Il batterio nell’ospedale di Verona
Dopo quattro neonati morti e altri con gravi infezioni, una relazione ha ricostruito che il problema esisteva da anni, arrivando a coinvolgere «il 75 per cento dei soggetti ricoverati»
Lunedì è stata depositata la relazione stilata dalla Commissione istituita dal presidente del Veneto Luca Zaia per indagare sul caso di infezioni causate dal batterio Citrobacter koseri nei reparti di Terapia intensiva neonatale e pediatrica nell’Ospedale Donna e Bambino di Borgo Trento, a Verona. La relazione, lunga 52 pagine, conclude che si è verificato un «evento epidemico» e che dall’apertura della struttura, il 4 aprile 2017, al 17 luglio 2020 «sono stati identificati 91 soggetti positivi per Citrobacter koseri»; 9 neonati «hanno sviluppato una patologia invasiva causata da Citrobacter koseri» e tra questi 5 hanno riportato gravi lesioni cerebrali e 4 sono morti.
Il Citrobacter koseri fa parte della stessa famiglia della Salmonella e della Escherichia, infetta sia uomini sia animali e si trova nelle acque e nei cibi contaminati. Colpisce soprattutto i neonati, i nati prematuri e gli adulti immunodepressi, e causa sepsi, meningite e danni al sistema nervoso.
La Commissione nota che il primo caso si manifestò nel novembre del 2018 e che per tutto il 2019 non ci furono segnalazioni per identificare il problema nonostante tre nuovi casi, che aumentarono ulteriormente nel 2020 probabilmente a causa dell’aumento delle«attività di screening sistematiche» per identificare i pazienti positivi al batterio, «non previste fino al 2019». Infatti, «nei primi 5 mesi del 2020 sono stati interessati il 33,6 per cento dei neonati e, in alcuni momenti, come riportato dai verbali, il coinvolgimento ha riguardato il 75 per cento dei soggetti ricoverati».
La Commissione non è stata in grado di stabilire le cause della presenza del batterio ma, stando ai dati raccolti e alle analisi fatte, è probabile «che il reparto si sia trovato di fronte ad una contaminazione a partenza ambientale che ha portato ad una diffusione del patogeno, con comparsa di infezioni invasive, con una iniziale sottostima e con il riconoscimento tardivo del problema da parte dei medici della TIN (la terapia intensiva neonatale, ndr) e con conseguente scarso coinvolgimento del Comitato Infezioni Ospedaliere almeno fino al 1° trimestre del 2020».
In particolare, le analisi condotte a giugno 2020 hanno rilevato la presenza del batterio sui rompigetto di alcuni rubinetti nelle terapie intensive neonatale e pediatrica e sulle superfici interne ed esterne dei biberon utilizzati da due neonati risultati positivi.
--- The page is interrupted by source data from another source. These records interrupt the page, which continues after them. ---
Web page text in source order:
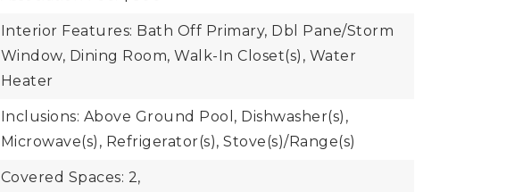
Interior Features: Bath Off Primary, Dbl Pane/Storm
Window, Dining Room, Walk-In Closet(s), Water
Heater
Inclusions: Above Ground Pool, Dishwasher(s),
Microwave(s), Refrigerator(s), Stove(s)/Range(s)
Covered Spaces: 2,
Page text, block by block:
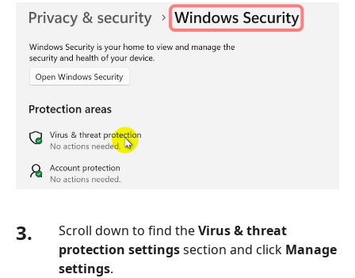
3. Scroll down to find theVirus & threat
protection settingssection and click Manage
settings.
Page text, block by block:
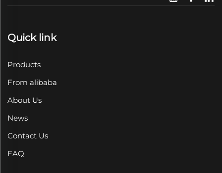
Quick link
Products
From alibaba
About Us
News
Contact Us
FAQ
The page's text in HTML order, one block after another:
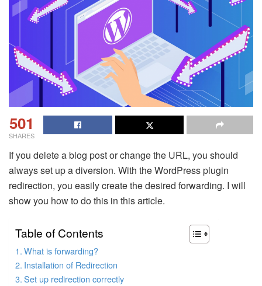
501
SHARES
If you delete a blog post or change the URL, you should
always set up a diversion. With the WordPress plugin
redirection, you easily create the desired forwarding. I will
show you how to do this in this article.
Table of Contents
What is forwarding?
Installation of Redirection
Set up redirection correctly
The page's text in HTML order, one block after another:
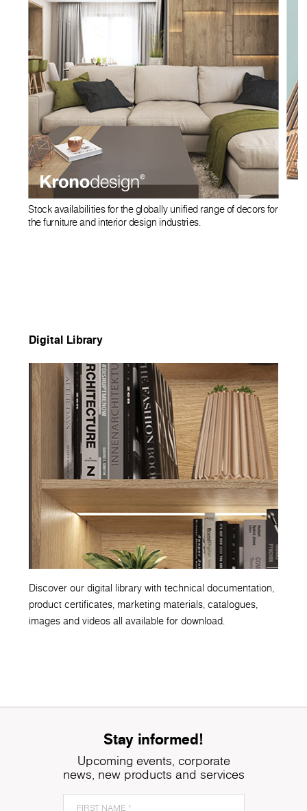
Stock availabilities for the globally unified range of decors for
the furniture and interior design industries.
Digital Library
Discover our digital library with technical documentation,
product certificates, marketing materials, catalogues,
images and videos all available for download.
Stay informed!
Upcoming events, corporate
news, new products and services
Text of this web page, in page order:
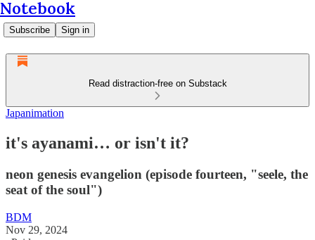
Notebook
Subscribe Sign in
Read distraction-free on Substack
Japanimation
it's ayanami… or isn't it?
neon genesis evangelion (episode fourteen, "seele, the
seat of the soul")
BDM
Nov 29, 2024
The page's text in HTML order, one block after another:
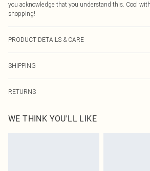
you acknowledge that you understand this. Cool
shopping!
PRODUCT DETAILS & CARE
transfer.
SHIPPING
USA Express Shipping
Up to 3 - 4 business days
RETURNS
before the 05/15/2025 which are subsequently
WE THINK YOU'LL LIKE
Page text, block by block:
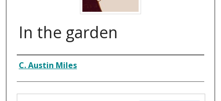
In the garden
Composer
C. Austin Miles
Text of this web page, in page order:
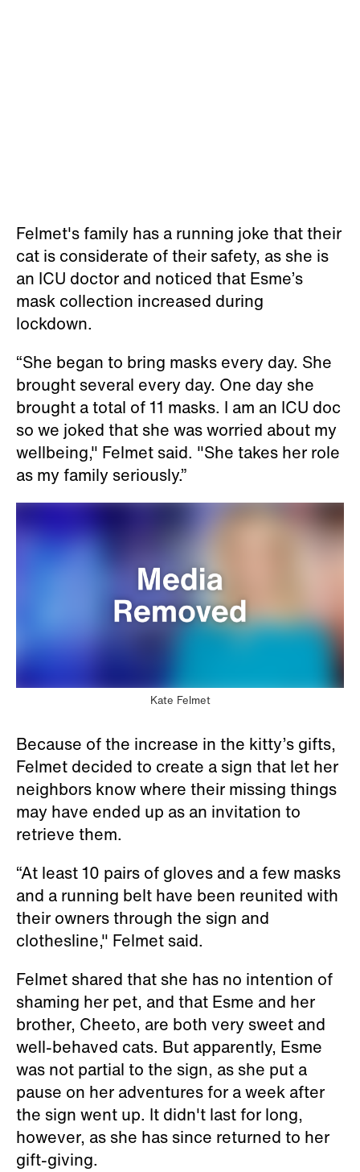
Felmet's family has a running joke that their
cat is considerate of their safety, as she is
an ICU doctor and noticed that Esme’s
mask collection increased during
lockdown.
“She began to bring masks every day. She
brought several every day. One day she
brought a total of 11 masks. I am an ICU doc
so we joked that she was worried about my
wellbeing," Felmet said. "She takes her role
as my family seriously.”
Kate Felmet
Because of the increase in the kitty’s gifts,
Felmet decided to create a sign that let her
neighbors know where their missing things
may have ended up as an invitation to
retrieve them.
“At least 10 pairs of gloves and a few masks
and a running belt have been reunited with
their owners through the sign and
clothesline," Felmet said.
Felmet shared that she has no intention of
shaming her pet, and that Esme and her
brother, Cheeto, are both very sweet and
well-behaved cats. But apparently, Esme
was not partial to the sign, as she put a
pause on her adventures for a week after
the sign went up. It didn't last for long,
however, as she has since returned to her
gift-giving.
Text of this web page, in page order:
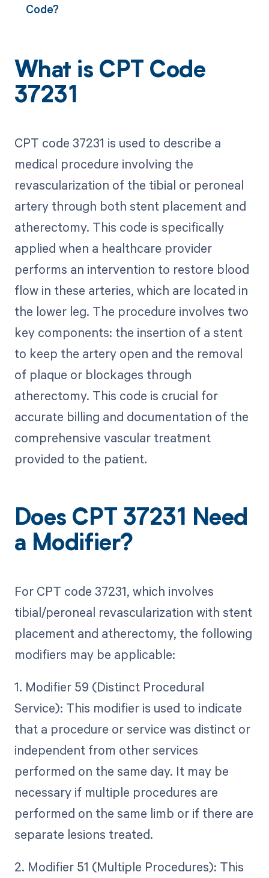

Per lavare i bambini si può usare l’acqua prelevata da rubinetti dotati di filtro antibatterico che però, stando ai verbali, sono stati aggiunti solo a luglio 2020. Non è poi chiaro se gli operatori, i genitori e i visitatori si igienizzassero le mani con una soluzione alcolica, raccomandata nei reparti di Terapia intensiva neonatale e pediatrica e necessaria in seguito al ritrovamento nell’acqua di un altro batterio, la Pseudomonas aeruginosa, nel maggio del 2020.
Il rapporto sottolinea che l’Azienda Ospedaliera Universitaria Integrata Verona (AOUIV), cioè la struttura sanitaria di cui fa parte l’Ospedale Donna e Bambino di Borgo Trento, non ha mai comunicato i casi né alla Regione né ad Azienda Zero, l’ente che amministra la sanità veneta, come avrebbe invece dovuto e che i casi vennero inizialmente denunciati dai giornali, in particolare dall’Arena di Verona.
Le indagini erano iniziate dopo l’esposto alla procura di Genova di Francesca Frezza, una donna che aveva partorito una bambina nell’ospedale di Verona nell’aprile del 2019 e che l’aveva poi fatta trasferire all’ospedale Gaslini di Genova a causa della malattia. La bambina morì a novembre e dall’autopsia venne fuori che la causa era un’infezione provocata dal Citrobacter koseri. Frezza denunciò allora il caso alla procura di Verona e la Regione Veneto nominò due commissioni: una esterna, coordinata dal professor Vincenzo Baldo, ordinario di Igiene e Sanità pubblica all’Università di Padova, e un’altra composta da membri dell’amministrazione regionale. Intanto il 12 giugno Francesco Cobello, direttore generale dell’Azienda Ospedaliera Universitaria Integrata, aveva disposto la chiusura e la sanificazione del reparto di Ostetricia, che comprende il Punto nascite, la Terapia intensiva neonatale e la Terapia intensiva pediatrica. Il reparto ha riaperto ieri, martedì 1 settembre.